**EXERCISE**
Search term "Skoon": please copy every line of the records below that contains it.

**STORED DATA**
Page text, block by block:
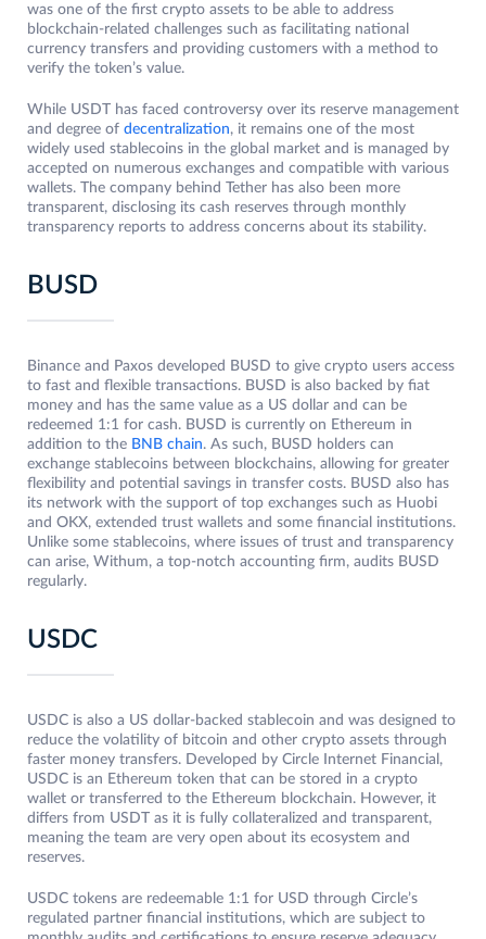
was one of the first crypto assets to be able to address
blockchain-related challenges such as facilitating national
currency transfers and providing customers with a method to
verify the token’s value.
While USDT has faced controversy over its reserve management
and degree of decentralization, it remains one of the most
widely used stablecoins in the global market and is managed by
accepted on numerous exchanges and compatible with various
wallets. The company behind Tether has also been more
transparent, disclosing its cash reserves through monthly
transparency reports to address concerns about its stability.
BUSD
Binance and Paxos developed BUSD to give crypto users access
to fast and flexible transactions. BUSD is also backed by fiat
money and has the same value as a US dollar and can be
redeemed 1:1 for cash. BUSD is currently on Ethereum in
addition to the BNB chain. As such, BUSD holders can
exchange stablecoins between blockchains, allowing for greater
flexibility and potential savings in transfer costs. BUSD also has
its network with the support of top exchanges such as Huobi
and OKX, extended trust wallets and some financial institutions.
Unlike some stablecoins, where issues of trust and transparency
can arise, Withum, a top-notch accounting firm, audits BUSD
regularly.
USDC
USDC is also a US dollar-backed stablecoin and was designed to
reduce the volatility of bitcoin and other crypto assets through
faster money transfers. Developed by Circle Internet Financial,
USDC is an Ethereum token that can be stored in a crypto
wallet or transferred to the Ethereum blockchain. However, it
differs from USDT as it is fully collateralized and transparent,
meaning the team are very open about its ecosystem and
reserves.
USDC tokens are redeemable 1:1 for USD through Circle’s
regulated partner financial institutions, which are subject to
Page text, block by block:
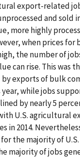
export-related
and sold
more highly
when prices for
the number of
can rise. This was
exports of bulk
while jobs
by nearly 5
U.S. agricultural
in 2014.
the majority of
majority of jobs
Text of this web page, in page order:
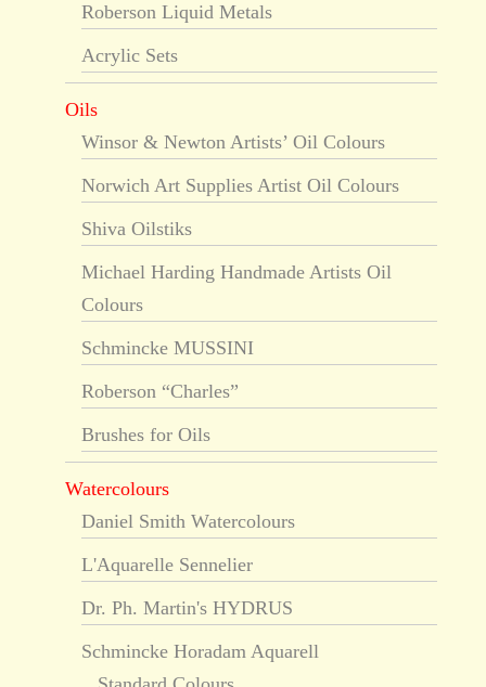
Roberson Liquid Metals
Acrylic Sets
Oils
Winsor & Newton Artists’ Oil Colours
Norwich Art Supplies Artist Oil Colours
Shiva Oilstiks
Michael Harding Handmade Artists Oil
Colours
Schmincke MUSSINI
Roberson “Charles”
Brushes for Oils
Watercolours
Daniel Smith Watercolours
L'Aquarelle Sennelier
Dr. Ph. Martin's HYDRUS
Schmincke Horadam Aquarell
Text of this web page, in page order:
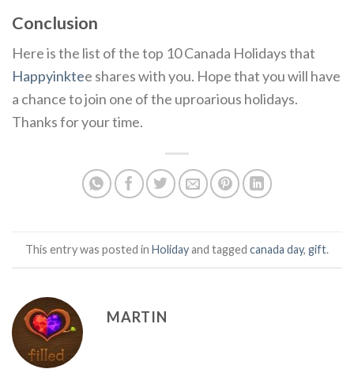
Conclusion
Here is the list of the top 10 Canada Holidays that
Happyinktee shares with you. Hope that you will have
a chance to join one of the uproarious holidays.
Thanks for your time.
This entry was posted in Holidayand tagged canada day, gift.
MARTIN
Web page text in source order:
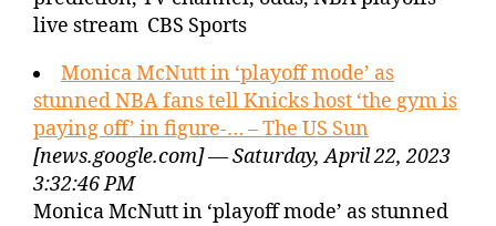
live stream CBS Sports
Monica McNutt in ‘playoff mode’ as
stunned NBA fans tell Knicks host ‘the gym is
paying off’ in figure-… – The US Sun
[news.google.com] — Saturday, April 22, 2023
3:32:46 PM
Monica McNutt in ‘playoff mode’ as stunned
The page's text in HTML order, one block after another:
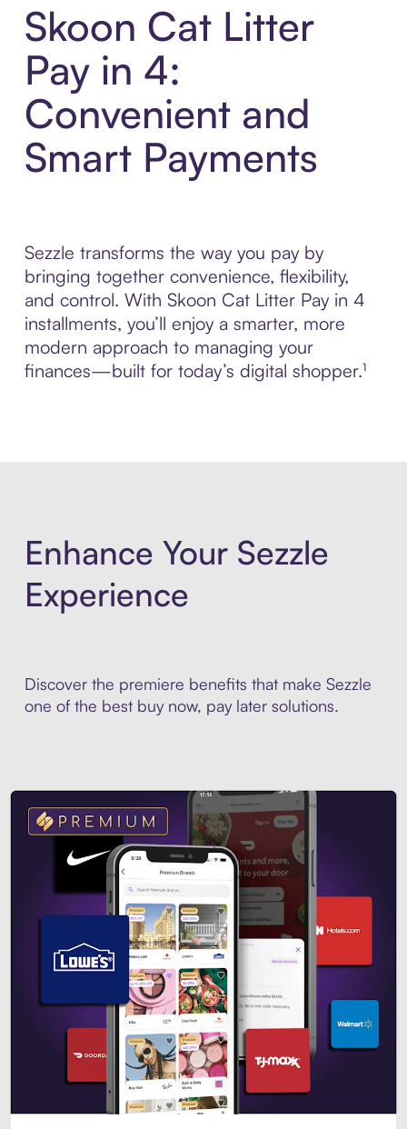
Skoon Cat Litter
Pay in 4:
Convenient and
Smart Payments
Sezzle transforms the way you pay by
bringing together convenience, flexibility,
and control. With Skoon Cat Litter Pay in 4
installments, you’ll enjoy a smarter, more
modern approach to managing your
finances—built for today’s digital shopper.¹
Enhance Your Sezzle
Experience
Discover the premiere benefits that make Sezzle
one of the best buy now, pay later solutions.
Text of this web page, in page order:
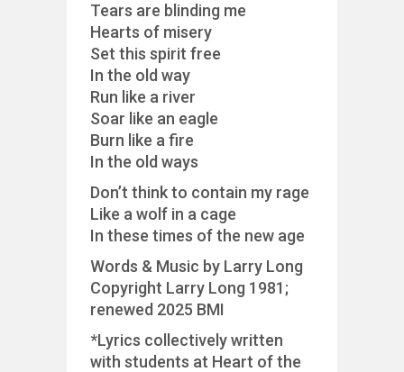
Tears are blinding me
Hearts of misery
Set this spirit free
In the old way
Run like a river
Soar like an eagle
Burn like a fire
In the old ways
Don’t think to contain my rage
Like a wolf in a cage
In these times of the new age
Words & Music by Larry Long
Copyright Larry Long 1981;
renewed 2025 BMI
*Lyrics collectively written
with students at Heart of the
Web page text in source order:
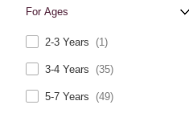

**WRITTEN REPLY**
Skoon Cat Litter
and control. With Skoon Cat Litter Pay in 4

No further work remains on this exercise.